DATASET EXCERPTS:
BEGIN

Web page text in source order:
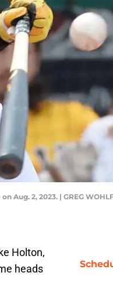
2, 2023. | GREG
Holton,
heads
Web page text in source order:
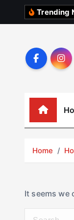
Trending
Home
It seems we
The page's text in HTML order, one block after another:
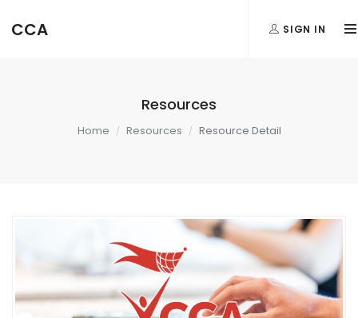
CCA SIGN IN
Resources
Home Resources Resource Detail
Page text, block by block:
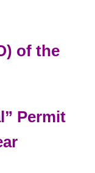
of the
Permit
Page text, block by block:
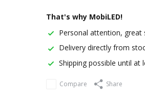
That's why MobiLED!
Personal attention, great
Delivery directly from
Shipping possible until at
Compare Share
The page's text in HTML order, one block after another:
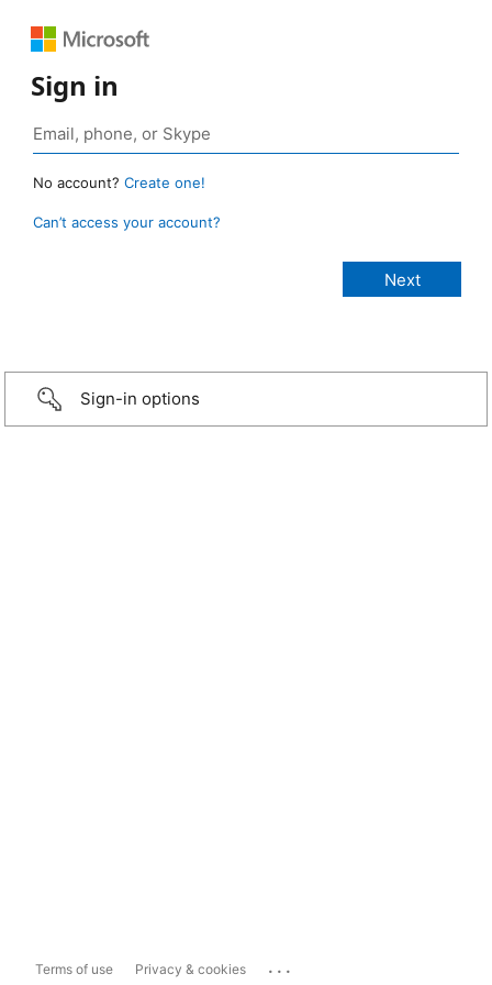
Sign in
No account? Create one!
Can’t access your account?
Sign-in options
Terms of use Privacy & cookies ...
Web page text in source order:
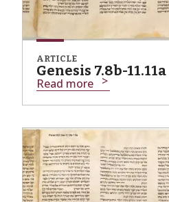
ARTICLE
Genesis 7.8b-11.11a
Read more
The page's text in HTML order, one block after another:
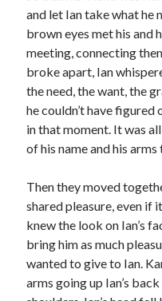
and let Ian take what he
brown eyes met his and
meeting, connecting
broke apart, Ian
the need, the want, the
he couldn’t have figured
in that moment. It was
of his name and his
Then they moved
shared pleasure, even if
knew the look on Ian’s
bring him as much
wanted to give to Ian.
arms going up Ian’s
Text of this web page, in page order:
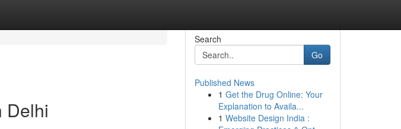
Delhi
Search
Go
Published News
1 Get the Drug Online: Your
Explanation to Availa...
1 Website Design India :
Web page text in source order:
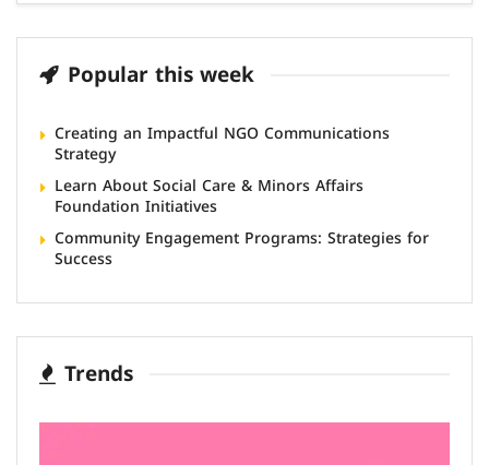
Popular this week
Creating an Impactful NGO Communications
Strategy
Learn About Social Care & Minors Affairs
Foundation Initiatives
Community Engagement Programs: Strategies for
Success
Trends
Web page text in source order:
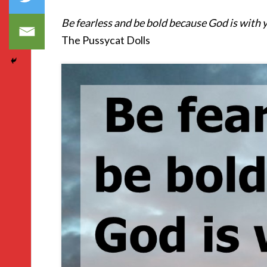
Be fearless and be bold because God is with
The Pussycat Dolls
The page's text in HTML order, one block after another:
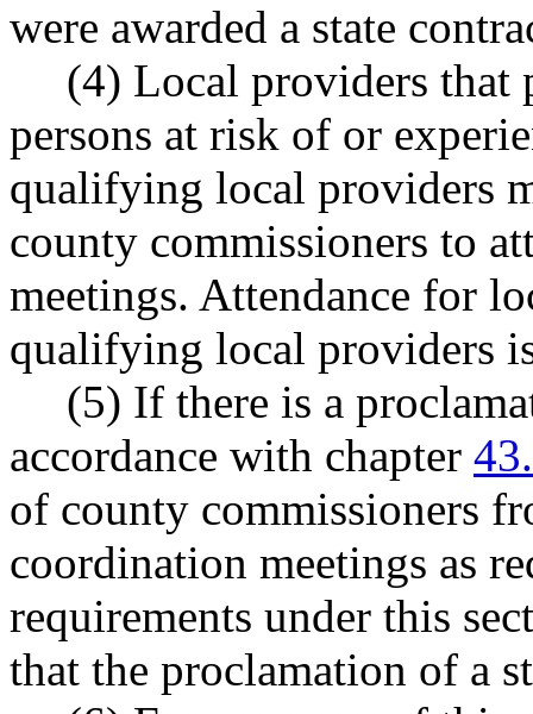
were awarded a state
(4) Local providers that
persons at risk of or
qualifying local providers
county commissioners to
meetings. Attendance for
qualifying local providers
(5) If there is a
accordance with chapter
of county commissioners
coordination meetings as
requirements under this
that the proclamation of a
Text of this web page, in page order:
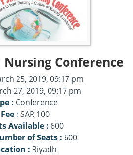
Nursing Conference
25, 2019, 09:17 pm
27, 2019, 09:17 pm
: Conference
Fee : SAR 100
Available : 600
of Seats : 600
: Riyadh
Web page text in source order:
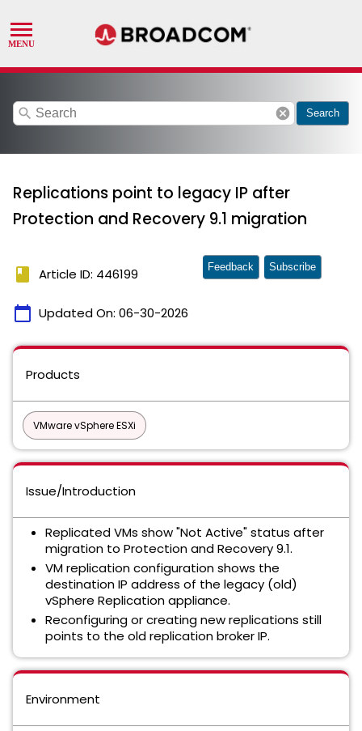
search cancel Search
Replications point to legacy IP after
Protection and Recovery 9.1 migration
book Article ID: 446199
calendar_today Updated On: 06-30-2026
Feedback Subscribe
Products
VMware vSphere ESXi
Issue/Introduction
Replicated VMs show "Not Active" status after
migration to Protection and Recovery 9.1.
VM replication configuration shows the
destination IP address of the legacy (old)
vSphere Replication appliance.
Reconfiguring or creating new replications still
points to the old replication broker IP.
Environment
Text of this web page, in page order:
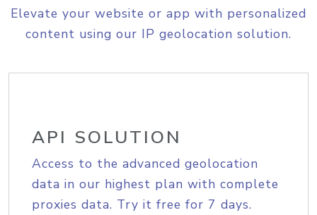
Elevate your website or app with personalized
content using our IP geolocation solution.
API SOLUTION
Access to the advanced geolocation
data in our highest plan with complete
proxies data. Try it free for 7 days.
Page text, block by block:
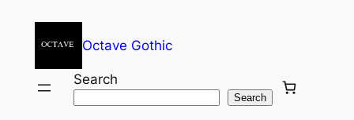
Octave Gothic
Search
Search
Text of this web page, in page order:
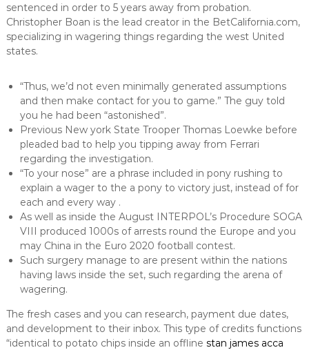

END

An exact transcription of the listing is required, and it must contain no pictures.

RESULT FOR THIS EXERCISE:
Web page text in source order:
2, 2023. | GREG
Holton,
heads
Web page text in source order:
Trending
Home
It seems we
The page's text in HTML order, one block after another:
CCA SIGN IN
Resources
Home Resources Resource Detail
Page text, block by block:
of the
Permit
Page text, block by block:
That's why MobiLED!
Personal attention, great
Delivery directly from
Shipping possible until at
Compare Share
The page's text in HTML order, one block after another:
Sign in
No account? Create one!
Can’t access your account?
Sign-in options
Terms of use Privacy & cookies ...
Web page text in source order:
ARTICLE
Genesis 7.8b-11.11a
Read more
The page's text in HTML order, one block after another:
and let Ian take what he
brown eyes met his and
meeting, connecting
broke apart, Ian
the need, the want, the
he couldn’t have figured
in that moment. It was
of his name and his
Then they moved
shared pleasure, even if
knew the look on Ian’s
bring him as much
wanted to give to Ian.
arms going up Ian’s
Text of this web page, in page order:
Delhi
Search
Go
Published News
1 Get the Drug Online: Your
Explanation to Availa...
1 Website Design India :
Web page text in source order:
Popular this week
Creating an Impactful NGO Communications
Strategy
Learn About Social Care & Minors Affairs
Foundation Initiatives
Community Engagement Programs: Strategies for
Success
Trends
Web page text in source order:
Be fearless and be bold because God is with
The Pussycat Dolls
The page's text in HTML order, one block after another:
were awarded a state
(4) Local providers that
persons at risk of or
qualifying local providers
county commissioners to
meetings. Attendance for
qualifying local providers
(5) If there is a
accordance with chapter
of county commissioners
coordination meetings as
requirements under this
that the proclamation of a
Text of this web page, in page order:
Nursing Conference
25, 2019, 09:17 pm
27, 2019, 09:17 pm
: Conference
Fee : SAR 100
Available : 600
of Seats : 600
: Riyadh
Web page text in source order:
search cancel Search
Replications point to legacy IP after
Protection and Recovery 9.1 migration
book Article ID: 446199
calendar_today Updated On: 06-30-2026
Feedback Subscribe
Products
VMware vSphere ESXi
Issue/Introduction
Replicated VMs show "Not Active" status after
migration to Protection and Recovery 9.1.
VM replication configuration shows the
destination IP address of the legacy (old)
vSphere Replication appliance.
Reconfiguring or creating new replications still
points to the old replication broker IP.
Environment
Text of this web page, in page order:
Elevate your website or app with personalized
content using our IP geolocation solution.
API SOLUTION
Access to the advanced geolocation
data in our highest plan with complete
proxies data. Try it free for 7 days.
Page text, block by block:
Octave Gothic
Search
Search
Text of this web page, in page order:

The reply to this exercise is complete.